From the 10th until the 28th of June, Mayfair will be aglow with the youthful and arresting Generation Y exhibition, comprised by the work of thirty emerging UK artists of Platform Foundation. Curated by Kate Bryan, arts broadcaster and Head of Collections in Soho House, the multi-media collection aims to promote artists whose potential has not yet been fully realised.
In an industry saturated with greed, Platform Foundation is a non-profit breath of fresh air. All the proceeds made from the sales of the artist’s works during the exhibition are reinvested into the programme. The profit gleaned from the exhibition will also be shared with charities that likewise support artists, in addition to charities that nurture the vulnerable youth of British society. Platform Foundation’s main goal is to promote their under-recognised artists through an annual programme of curated exhibitions, mentoring workshops and talks. Curator Kate Bryan expressed that she has “wonderful visions of seeing them in museums in the not too distant future, something they deserve”.
Generation Y is a colourful and fresh collection of exciting work based on a wide range of different mediums, styles and concepts. Despite this incongruity in subject matter and approach, each work has a distinct youthful freshness in common that is a pleasure to witness. For example, Vivien Zhang, who we had the pleasure of interviewing, manipulates paint in a way that appears digital. She uses her multi-national life experience as artistic inspiration, drawing upon visual apparatus of the West and the East, the traditional and the modern, to create an interesting fusion that very much is in tune with our rapidly globalising world.
Her work complements that of Matt Ager, who like Zhang draws upon the ‘found’, not through multi-cultural experience however but through found objects.
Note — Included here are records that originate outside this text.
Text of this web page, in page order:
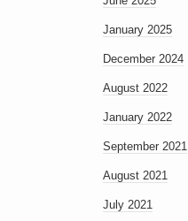
January 2025
December 2024
August 2022
January 2022
September 2021
August 2021
July 2021

His sculptures centre around the concept of reinvention and challenge the viewer to consider what a sculpture really is, thus deconstructing ideas of taste and identity. He removes his materials from the context in which they are traditionally found and uses them to create bold hybrid forms and replicas. Thus, both artists draw upon the idea of the fusion of identity yet executed in very different ways.
The exhibition also features figurative art. Exemplary of this is France-Lise McGurn’s chromatic ink paintings that recall the delicacy of Françoise Gilot’s portraits. McGurn, however, favours the fluid over the angular, which gives her paintings an exquisite yet effortless aura. Her figures are inspired by imagery that she collects from film, art, advertising, and television. These sources perhaps endow her work with a sense that the figures are in flux, and this transience creates an ambiguous narrative that, as a viewer, is very stimulating.
Equally, photographer Gina Soden draws upon ideas of the transient in her haunting images. Abandoned locations as her point of departure, ranging from derelict asylums, closed schools, collapsed palaces, to city power stations. By capturing these forsaken places, she delves into ideas about decay, beauty, nostalgia and neglect. The photographic mode allows Soden to capture these forgotten places forever in an image, holding still their deterioration, remembering a place once forgotten. Thus there is a strong sense of narrative in Soden’s work too, despite being photographic and non-figurative. The selling exhibition thus shows, as Kate Bryan stated, “a diverse range of mediums and approaches. But one thing that unites these artists is that they are all undeniably bold and exciting new talent.”
The exhibition Generation Y is on view until June 28 at Platform Foundation, 10 Hanover Street, London.